The end of the gatekeepers
In the age of social media, the establishment no longer controls the narrative
John Burn-Murdoch
Ahead of local elections in the German city of Cologne later this month, mainstream political parties from the left to the centre-right signed a pledge not to campaign on negative social aspects of immigration, including unemployment and threats to security.
The agreement has been leapt upon by prominent figures on the global right including Elon Musk, who see it as evidence of the liberal establishment attempting to restrict democratic debate and downplay truths that are inconvenient for its world view.
Even if they’re overstated, it’s hard to argue that these accusations are entirely without merit.
But I don’t think this is the most interesting thing that we learn here.
One aspect of the story that has been glossed over in much commentary is that this was not a new pledge: it has been in place since 1998 in some form or another, with slight revisions before each election campaign.
On the surface this makes the story less sensational.
But take a step back and it tells us something more powerful: with the far-right Alternative for Germany (AfD) currently polling at triple their tally in Cologne’s previous election and tied first in national polls, establishment attempts to set the terms of debate are no longer working.
There are many interlocking reasons for the march of populists in recent years, but one that is often either underplayed or misunderstood is the role of the internet and social media in dismantling these guardrails.
Evidence on echo-chambers remains mixed, and the role of misinformation is often overstated.
But it is equally misguided to argue that there’s nothing new to see in this latest information revolution.
As noted by Brian Klaas, professor of global politics at University College London, the arrivals of the printing press, newspaper, radio and television all followed a common pattern: they expanded the audience who could access information, but that information was still produced by a relatively small, wealthy and homogeneous group.
Social media, by contrast, has dramatically expanded the pool of people producing and broadcasting information, and in doing so the range of views and narratives people are exposed to.
My analysis of the ideological positions of those who share political content on social media shows that exactly this has happened.
Whereas traditional media catered to a range of views, with moderate positions well-represented, extreme views — of both left and right — are heavily over-represented on social media.
This aligns with recent work by US researchers Claire Robertson, Kareena S del Rosario and Jay van Bavel among others.
They find that social platforms’ inbuilt tendency to reward indignant and hostile content creates incentives that systematically reward the production of simplistic messages and extreme positions, while rendering moderate views less visible.
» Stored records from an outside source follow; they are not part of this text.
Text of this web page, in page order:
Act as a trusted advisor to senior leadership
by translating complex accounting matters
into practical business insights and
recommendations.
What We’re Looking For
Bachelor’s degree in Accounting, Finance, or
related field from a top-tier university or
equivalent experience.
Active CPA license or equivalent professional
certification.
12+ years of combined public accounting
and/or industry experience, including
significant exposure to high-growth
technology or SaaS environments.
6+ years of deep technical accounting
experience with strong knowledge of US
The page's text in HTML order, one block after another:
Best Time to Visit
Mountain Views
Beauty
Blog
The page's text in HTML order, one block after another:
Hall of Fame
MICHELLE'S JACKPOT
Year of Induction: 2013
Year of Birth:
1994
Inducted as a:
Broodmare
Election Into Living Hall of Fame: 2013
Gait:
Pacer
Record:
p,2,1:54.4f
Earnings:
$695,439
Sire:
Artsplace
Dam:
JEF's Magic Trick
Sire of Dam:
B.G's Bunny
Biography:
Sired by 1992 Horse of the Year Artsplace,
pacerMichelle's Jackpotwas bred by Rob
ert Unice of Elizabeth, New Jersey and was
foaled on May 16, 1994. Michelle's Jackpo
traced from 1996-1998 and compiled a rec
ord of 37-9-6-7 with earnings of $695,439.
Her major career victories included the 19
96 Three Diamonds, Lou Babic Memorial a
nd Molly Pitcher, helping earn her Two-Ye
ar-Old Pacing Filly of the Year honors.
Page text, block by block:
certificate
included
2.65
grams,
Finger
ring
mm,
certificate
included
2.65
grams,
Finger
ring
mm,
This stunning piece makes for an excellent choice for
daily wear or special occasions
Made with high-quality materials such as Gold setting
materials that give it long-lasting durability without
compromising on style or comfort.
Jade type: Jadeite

It’s not that this dynamic is new per se — Fox News has long piped hardline narratives into the homes of millions of Americans — but with social media we essentially have a plethora of fiercely anti-establishment and ruthlessly eyeball-chasing broadcasters, and they’re reaching much larger and broader swaths of the population.
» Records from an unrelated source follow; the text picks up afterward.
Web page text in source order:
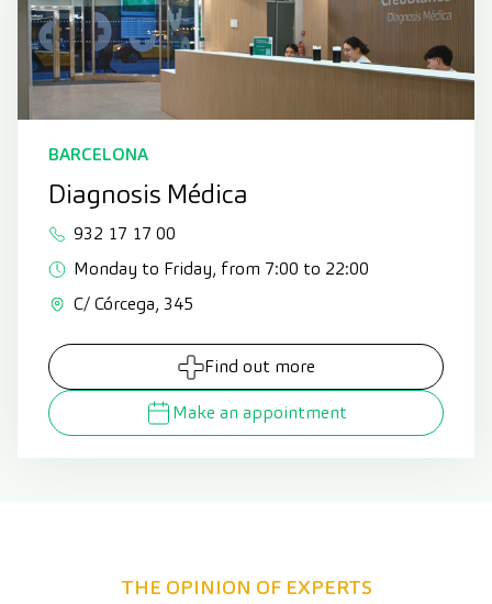
BARCELONA
Diagnosis Médica
932 17 17 00
Monday to Friday, from 7:00 to 22:00
C/ Córcega, 345
Find out more
Make an appointment
THE OPINION OF EXPERTS
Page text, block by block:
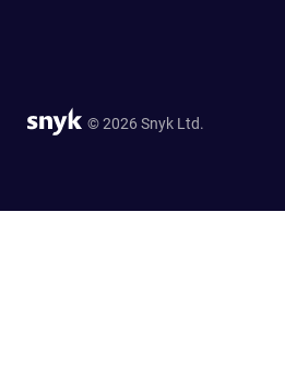
© 2026 Snyk Ltd.
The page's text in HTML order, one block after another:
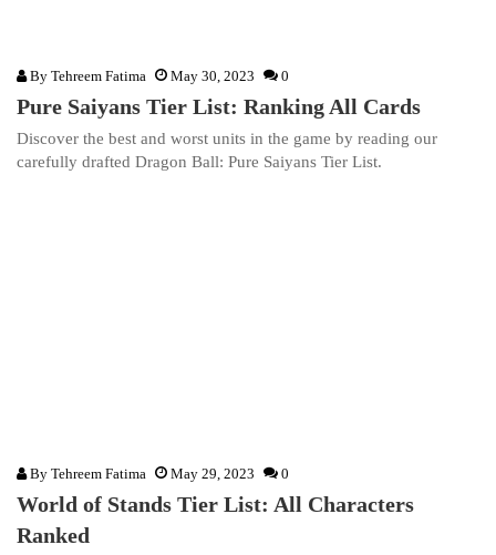
By Tehreem Fatima May 30, 2023 0
Pure Saiyans Tier List: Ranking All Cards
Discover the best and worst units in the game by reading our
carefully drafted Dragon Ball: Pure Saiyans Tier List.
By Tehreem Fatima May 29, 2023 0
World of Stands Tier List: All Characters
Ranked
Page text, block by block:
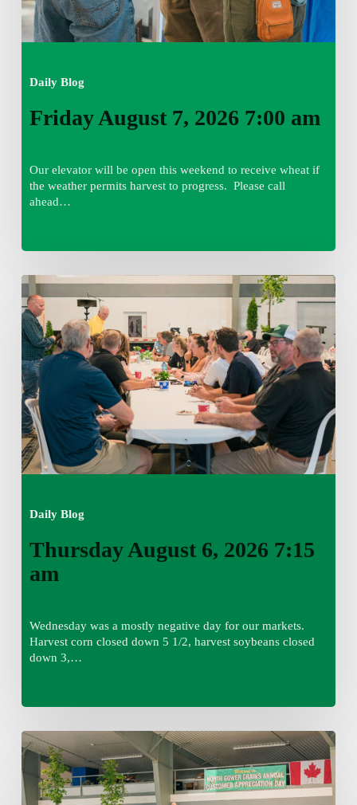
Daily Blog
Friday August 7, 2026 7:00 am
Our elevator will be open this weekend to receive wheat if
the weather permits harvest to progress. Please call
ahead…
Daily Blog
Thursday
August
6,
2026
7:15
am
Thursday August 6, 2026 7:15
am
Wednesday was a mostly negative day for our markets.
Harvest corn closed down 5 1/2, harvest soybeans closed
down 3,…
Wednesday
August
5,
2026
7:25
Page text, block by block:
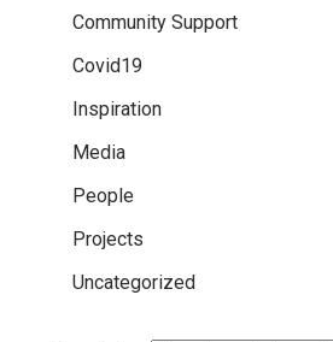
Community Support
Covid19
Inspiration
Media
People
Projects
Uncategorized

This proliferation of views and narratives formerly considered beyond the pale, spread via individuals and platforms outside the control of erstwhile political and media powers, has shattered norms that previously kept radicals on the fringe.
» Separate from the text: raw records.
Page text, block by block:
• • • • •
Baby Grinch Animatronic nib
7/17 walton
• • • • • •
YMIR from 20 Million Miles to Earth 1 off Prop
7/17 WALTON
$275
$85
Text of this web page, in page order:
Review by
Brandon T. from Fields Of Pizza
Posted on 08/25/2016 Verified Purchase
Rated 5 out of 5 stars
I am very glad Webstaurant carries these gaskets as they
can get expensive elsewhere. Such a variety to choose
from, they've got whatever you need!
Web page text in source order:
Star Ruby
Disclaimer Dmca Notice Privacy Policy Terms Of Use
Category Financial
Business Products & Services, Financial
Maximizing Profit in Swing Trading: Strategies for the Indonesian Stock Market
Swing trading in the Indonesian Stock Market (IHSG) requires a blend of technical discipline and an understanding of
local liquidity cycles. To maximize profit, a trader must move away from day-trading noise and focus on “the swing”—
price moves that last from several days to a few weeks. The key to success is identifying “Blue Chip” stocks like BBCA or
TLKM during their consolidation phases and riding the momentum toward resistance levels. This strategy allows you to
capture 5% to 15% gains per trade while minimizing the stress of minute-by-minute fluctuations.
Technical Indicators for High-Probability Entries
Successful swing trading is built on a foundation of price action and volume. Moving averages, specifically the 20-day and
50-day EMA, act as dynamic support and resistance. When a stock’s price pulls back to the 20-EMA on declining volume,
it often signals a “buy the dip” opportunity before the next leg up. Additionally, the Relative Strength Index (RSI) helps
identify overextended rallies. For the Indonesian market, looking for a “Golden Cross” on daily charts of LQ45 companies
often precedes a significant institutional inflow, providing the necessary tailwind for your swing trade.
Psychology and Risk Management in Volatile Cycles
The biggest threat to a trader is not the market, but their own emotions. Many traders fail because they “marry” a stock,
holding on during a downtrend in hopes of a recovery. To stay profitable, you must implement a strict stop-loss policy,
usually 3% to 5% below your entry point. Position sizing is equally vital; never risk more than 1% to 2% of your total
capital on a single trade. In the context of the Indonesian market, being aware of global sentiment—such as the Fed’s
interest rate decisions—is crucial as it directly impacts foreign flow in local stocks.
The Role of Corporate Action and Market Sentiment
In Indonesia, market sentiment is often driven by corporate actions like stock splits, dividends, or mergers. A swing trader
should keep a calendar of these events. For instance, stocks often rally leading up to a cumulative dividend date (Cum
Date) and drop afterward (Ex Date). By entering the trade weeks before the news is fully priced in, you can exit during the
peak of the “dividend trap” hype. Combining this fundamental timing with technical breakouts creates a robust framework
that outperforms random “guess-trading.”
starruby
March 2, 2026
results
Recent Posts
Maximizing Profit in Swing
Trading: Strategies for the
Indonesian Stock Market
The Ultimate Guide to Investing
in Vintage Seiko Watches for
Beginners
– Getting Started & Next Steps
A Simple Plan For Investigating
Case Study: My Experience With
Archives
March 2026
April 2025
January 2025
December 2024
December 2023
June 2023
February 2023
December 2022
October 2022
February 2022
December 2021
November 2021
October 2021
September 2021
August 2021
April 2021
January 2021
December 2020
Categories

Gatekeeping doesn’t really work when the castle walls have been torn down.
This isn’t just conjecture: a 2019 study found that communities in Italy and Germany that received broadband internet access earlier than others also saw earlier upticks in support for populist parties.
In his 2024 book The Normalization of the Radical Right, Vicente Valentim shows that support for many populist positions and politicians has long been higher than widely appreciated, and that the discovery that many others share these views — a process facilitated by the internet and social media — has led to them being voiced more confidently, and embodied at the ballot box.
Viewed in this light, the inexorable rise of the populists is not so much an upending of the natural democratic order as an unveiling of the electorate’s unfiltered inclinations.
Free-speech absolutists would argue this is a positive development.
From the perspective of economics, health and liberty more broadly defined, that is less clear.